第○条 遺言者は、遺言書の有する下記の不動産を、妻○○(昭和○○年○○月○○日生)に相続させる。
記
不動産の表示 (省略)
第○条 遺言者は、遺言書の有する下記預金債権を長男○に相続させる。
記
銀行預金の表示 (省略)
第○条 遺言者は、遺言者名義の下記預金債権を長女○に相続させる。
記
銀行預金の表示 (省略)
第○条 遺言書は、前3項に記載する財産を除く遺言書の有する不動産、動産、預貯金、現金その他一切の財産を、妻○に相続させる。
1つの銀行預金を、次の記載のように、複数の相続人に対してそれぞれ2分の1ずつなど割合を定めて相続させることも可能です。しかし、複数の銀行預金がある場合には、上記の記載のように、それぞれの銀行預金を特定の相続人に相続させるとしておく方が預金の解約手続きが簡単に済みます。
第○条 遺言者は、遺言書の有する下記預金債権を長男○に2分の1、長女○に2分の1の割合により相続させる。
記
銀行預金の表示 (省略)
3.遺留分を侵害する遺言
相続人には、被相続人の意思に関わらず、最低限の相続分を受け取る権利が与えられています。これが遺留分です。なお、兄弟姉妹が相続人となる場合には、その兄弟姉妹には遺留分がありません。したがって、遺留分がある相続人は、配偶者、子(またはその代襲相続人)、直系尊属です。
遺留分がある相続人についての、具体的な遺留分の割合は次のとおりです。
1.直系尊属のみが相続人である場合 被相続人の財産の3分の1
2.それ以外の場合 被相続人の財産の2分の1
遺留分がある相続人が複数いる場合には、遺留分全体を法定相続分の割合によって分配します。したがって、このページのケースでは、子の遺留分は相続財産の8分の1となります。
遺留分を侵害する遺言をすることも差し支えありません。たとえば、「遺言書の有する一切の財産を、妻○○に相続させる」との遺言をすれば、子の遺留分を侵害することになりますが、そのような遺言も有効です。

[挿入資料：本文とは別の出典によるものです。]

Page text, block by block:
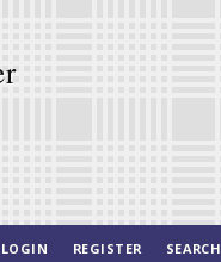
LOGIN REGISTER SEARCH

ただし、遺留分を侵害されている子としては、遺留分相当の財産を自分引き渡すよう請求できます。これが、遺留分減殺請求(いりゅうぶん げんさい せいきゅう)です
4.遺留分減殺請求権の行使をしないよう求める付言事項
遺留分を侵害するような相続をさせる遺言をした場合、遺留分権利者に対して遺留分減殺請求権を行使しないよう求めることも考えられます。このような求めは付言事項にとどまり法的な拘束力はありませんが、遺言者の意思を明確にするという意味において有用かもしれません。
第○条 遺言者は、遺留分権利者が遺留分減殺請求権を行使しないことを求める。
また、上記のような記載に加え、なぜ遺留分を侵害するような遺言をするのか理由を示すことによって、遺留分権利者の理解を得られることもあるでしょう。
(付言事項)
遺言者は、長男Aは収入が安定した定職に就いているのに対し、長女Bは高齢の妻Cと同居し、パート勤めをしながら、妻Cの身の回りの世話をしている。そのため、妻Cと長女Bに対しては万が一に備えて財産を残しておく必要があると考え、上記の通り遺言者の財産を相続させることとした。
遺言者は、長男Aが遺留分減殺請求権を放棄し、妻Cと長女Aを支えながら、家族仲良く暮らしていくことを希望するものである。